Repeat the entries that follow verbatim, without any of their pictures.

Segment Start: MATERIAL FOR THIS TASK

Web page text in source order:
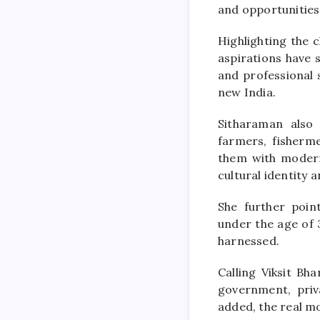
and
Highlighting the
aspirations have
and professional
new India.
Sitharaman
farmers,
them with
cultural identity
She further
under the age
harnessed.
Calling Viksit
government,
added, the real
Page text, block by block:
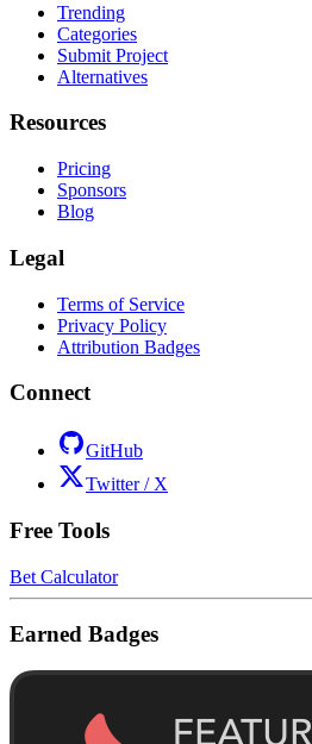
Trending
Categories
Submit Project
Alternatives
Resources
Pricing
Sponsors
Blog
Legal
Terms of Service
Privacy Policy
Attribution Badges
Connect
GitHub
Twitter / X
Free Tools
Bet Calculator
Earned Badges

Segment End: MATERIAL FOR THIS TASK

### [REPLY]
Web page text in source order:
and
Highlighting the
aspirations have
and professional
new India.
Sitharaman
farmers,
them with
cultural identity
She further
under the age
harnessed.
Calling Viksit
government,
added, the real
Page text, block by block:
Trending
Categories
Submit Project
Alternatives
Resources
Pricing
Sponsors
Blog
Legal
Terms of Service
Privacy Policy
Attribution Badges
Connect
GitHub
Twitter / X
Free Tools
Bet Calculator
Earned Badges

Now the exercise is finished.